Sur le plan de la réglementation, c’est la mesure de l’intensité colorante (ICM) qui définit la limite entre le Bordeaux rosé et le Bordeaux clairet. Cela vient essentiellement de la durée de macération (2 à 3 heures pour le rosé, 3 à 4 jours environ pour le clairet), mais aussi d’une date de récolte plus précoce pour le rosé afin d’en augmenter la fraîcheur, et souvent le choix d’une parcelle spécifique. De plus en plus de rosés de Bordeaux sont aussi faits par pressurage direct pour obtenir ces vins très pâles (ai-je dit insipides ?) et ainsi rentrer dans la moule du marché imposé par le leader provençal. Tandis que les bons clairets sont le résultat de saignées sur de belles cuves de rouges, et de raisins cueillis à maturité. Non seulement on obtient ainsi plus de couleur, mais aussi plus de fruit, de chair et de structure. Ils peuvent donc être légèrement tanniques et sont très utiles lors d’un repas. Le Clairet est à servir légèrement rafraîchi (12-14°C) mais non glacé.

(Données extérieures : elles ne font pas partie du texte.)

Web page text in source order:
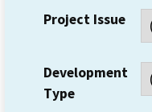
Project Issue
Development
Type
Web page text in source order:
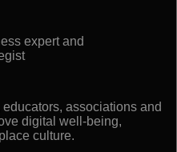
expert and
associations and
digital well-being,
culture.
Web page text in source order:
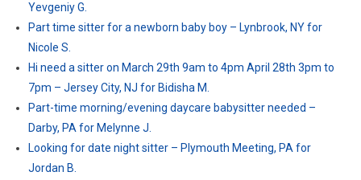
Yevgeniy G.
Part time sitter for a newborn baby boy – Lynbrook, NY for
Nicole S.
Hi need a sitter on March 29th 9am to 4pm April 28th 3pm to
7pm – Jersey City, NJ for Bidisha M.
Part-time morning/evening daycare babysitter needed –
Darby, PA for Melynne J.
Looking for date night sitter – Plymouth Meeting, PA for
Jordan B.
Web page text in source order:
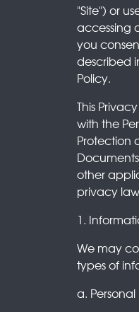
"Site") or
accessing
you
described
Policy.
This
with the
Protection
other
privacy
1.
We may
types of
a.
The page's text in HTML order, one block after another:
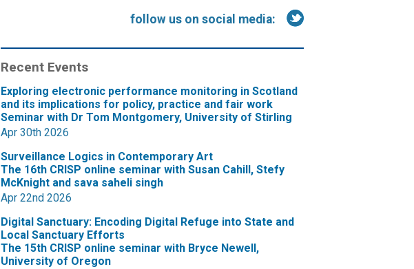
follow us on social media:
Recent Events
Exploring electronic performance monitoring in Scotland
and its implications for policy, practice and fair work
Seminar with Dr Tom Montgomery, University of Stirling
Apr 30th 2026
Surveillance Logics in Contemporary Art
The 16th CRISP online seminar with Susan Cahill, Stefy
McKnight and sava saheli singh
Apr 22nd 2026
Digital Sanctuary: Encoding Digital Refuge into State and
Local Sanctuary Efforts
The 15th CRISP online seminar with Bryce Newell,
University of Oregon
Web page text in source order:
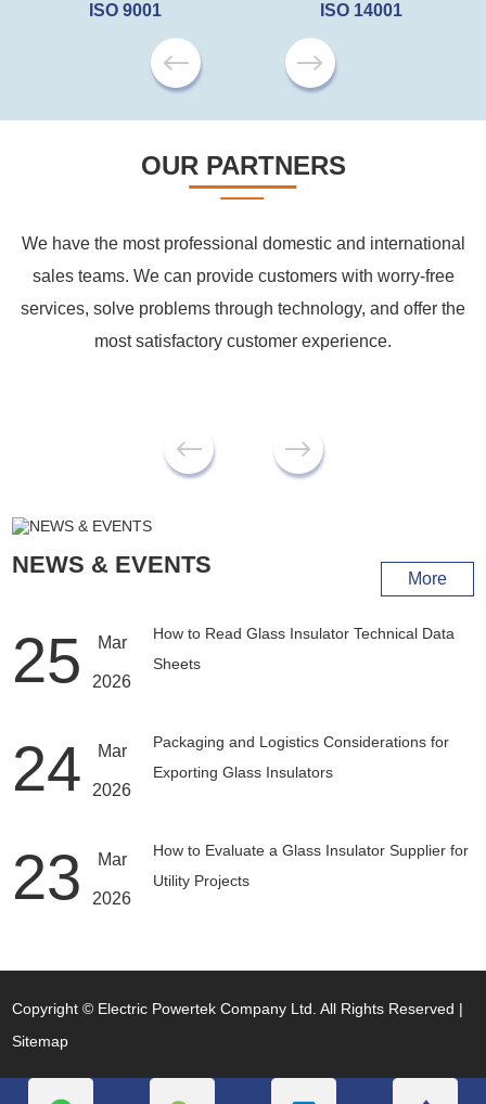
ISO 9001 ISO 14001
OUR PARTNERS
We have the most professional domestic and international
sales teams. We can provide customers with worry-free
services, solve problems through technology, and offer the
most satisfactory customer experience.
NEWS & EVENTS
More
25 Mar
2026
How to Read Glass Insulator Technical Data
Sheets
24 Mar
2026
Packaging and Logistics Considerations for
Exporting Glass Insulators
23 Mar
2026
How to Evaluate a Glass Insulator Supplier for
Utility Projects
Copyright © Electric Powertek Company Ltd. All Rights Reserved |
Sitemap
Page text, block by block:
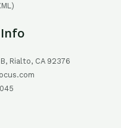
Rialto, CA 92376
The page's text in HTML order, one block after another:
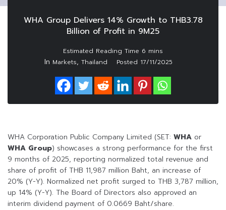
WHA Group Delivers 14% Growth to THB3.78
Billion of Profit in 9M25
In Markets, Thailand Posted 17/11/2025
WHA Corporation Public Company Limited (SET: WHA or
WHA Group) showcases a strong performance for the first
9 months of 2025, reporting normalized total revenue and
share of profit of THB 11,987 million Baht, an increase of
20% (Y-Y). Normalized net profit surged to THB 3,787 million,
up 14% (Y-Y). The Board of Directors also approved an
interim dividend payment of 0.0669 Baht/share.
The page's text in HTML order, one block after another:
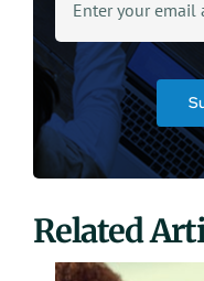
Related
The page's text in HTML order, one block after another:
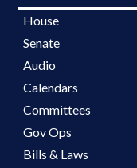
House
Senate
Audio
Calendars
Committees
Gov Ops
Bills & Laws
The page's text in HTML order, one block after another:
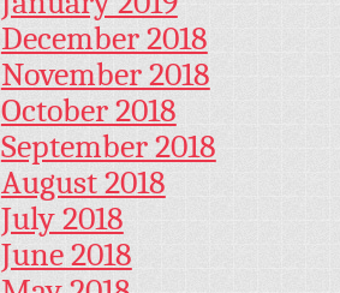
December 2018
November 2018
October 2018
September 2018
August 2018
July 2018
June 2018
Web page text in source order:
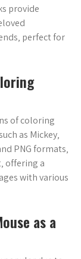
provide
perfect for
of coloring
as Mickey‚
PNG formats‚
offering a
with various
as a
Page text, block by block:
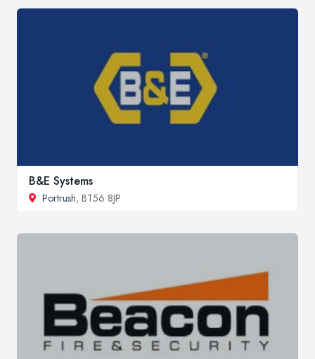
B&E Systems
Portrush, BT56 8JP
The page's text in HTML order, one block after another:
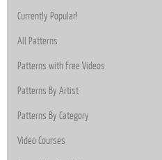
Currently Popular!
All Patterns
Patterns with Free Videos
Patterns By Artist
Patterns By Category
Video Courses
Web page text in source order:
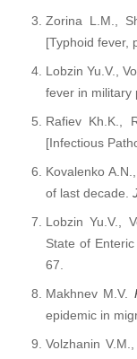
Zorina L.M.,
[Typhoid fever,
Lobzin Yu.V.,
fever in military
Rafiev Kh.K.,
[Infectious
Kovalenko
of last decade.
Lobzin Yu.V.,
State of Enteric
67.
Makhnev M.V.
epidemic in
Volzhanin
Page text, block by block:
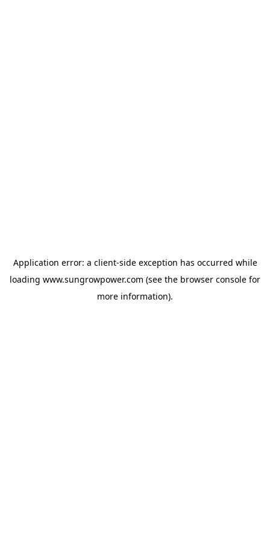
Application error: a client-side exception has occurred while
loading www.sungrowpower.com (see the browser console for
more information).
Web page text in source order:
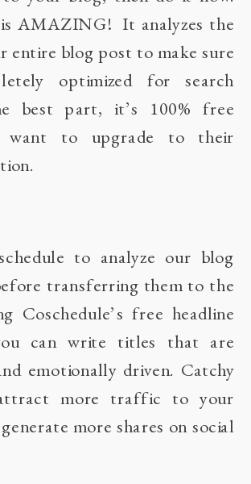
AMAZING! It analyzes the
entire blog post to make sure
optimized for search
best part, it’s 100% free
want to upgrade to their
to analyze our blog
transferring them to the
Coschedule’s free headline
can write titles that are
emotionally driven. Catchy
more traffic to your
more shares on social
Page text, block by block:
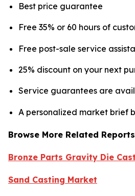
Best price guarantee
Free 35% or 60 hours of
Free post-sale service
25% discount on your next
Service guarantees are
A personalized market brief
Browse More Related
Bronze Parts Gravity Die
Sand Casting Market
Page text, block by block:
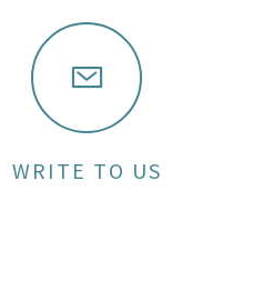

Entre cet axe historique très important pour le vin de Bordeaux, et un caractère affirmé qui se démarque de la concurrence (même s’il existe une désignation Clairet en Bourgogne, elle n’est guère utilisée, et les vins rosés de Tavel sont aussi différents par leur climat et leurs cépages), je comprends encore moins pourquoi les génies du marketing au sein du CIVB continuent à ignorer ce vin si spécifique à leur région.

 

Vous voulez de bons clairets ?

Voici quelques vins du millésime 2015 parmi les meilleurs de ma dégustation récente d’une trentaine d’échantillons, conduite à l’aveugle chez moi.

Château Thieuley

Château de Fontenille

Château Lamothe de Haux

Château La Freynelle

Château Vignol

Château Maison Noble

Château Penin

Château de Parenchère

Château Lamothe du Barry

Château des Tourtes

Château Lauduc

Et ces vins valent entre 5 et 8 euros, ce qui est un autre avantage sur les rosés de Provence, devenus souvent bien plus chers.

 

David Cobbold

5 réflexions sur “Le clairet fait de la résistance, mais pour combien de temps?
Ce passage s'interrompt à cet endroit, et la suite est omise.